Pourtant, ces vols sans effraction se multiplient. Et pour cause, il est très simple de trouver l'équipement nécessaire : quelques clics sur Internet, une centaine d'euros, et vous obtenez le kit, qui permet d'ouvrir une voiture sans rien faire de dommages.

Pour l'avocat, spécialisé dans l'automobile, Laurent Mercier, les assureurs ont un train de retard. "Vous avez encore des assureurs qui sont restés à l'époque des années 70, qui exigent pour rembourser qu'on casse le volant, qu'on touche les fils pour que ça fasse des étincelles. Aujourd'hui, ce n'est plus possible à justifier".

"Bien vérifier les conditions de garantie de votre assurance"

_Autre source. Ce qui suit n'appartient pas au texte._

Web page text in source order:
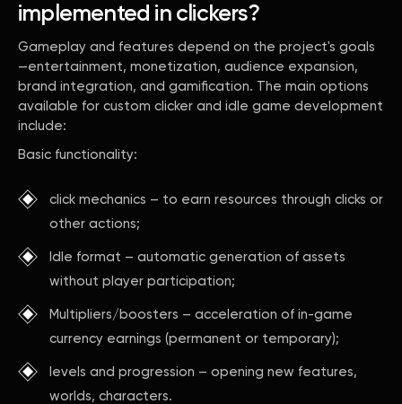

S'il reste effectivement quelques assureurs réticents, Alban Adamo, expert auprès des assurances dans les Bouches-du-Rhône, assurent que sa profession s'adapte. "Les voleurs ont toujours un coup d'avance, mais l'essentiel c'est d'être toujours en veille pour connaître les techniques utilisées. Nous-mêmes pratiquons des typologies de vols avec différents boitiers électroniques". Pour lui, "on retrouve toujours une trace. C'est comme un ordinateur, si vous installez un virus ou quelque chose qui n'est pas prévu pour, vous retrouvez toujours des traces d'effraction électronique qui vont générer des falsifications de données, qui vont décaler des compteurs kilométriques..." "Si on qualifie une effraction électronique, l'assureur indemnisera, promet-il, tout en reconnaissant que certains "vieux contrats d'assurances disent que s'il n'y a pas d'infraction, il n'y a pas indemnisation".

"La principale parade c'est donc de bien choisir son assureur, insiste l'avocat Laurent Mercier. Il ne faut pas choisir uniquement en fonction du montant de la prime demandé, mais en vérifiant bien les conditions des garanties". Sinon, autre solution : la bonne vieille canne qui bloque le volant. C'est disgracieux, mais au moins, il n'y a pas d'électronique, juste une clé. Inviolable cette fois-ci.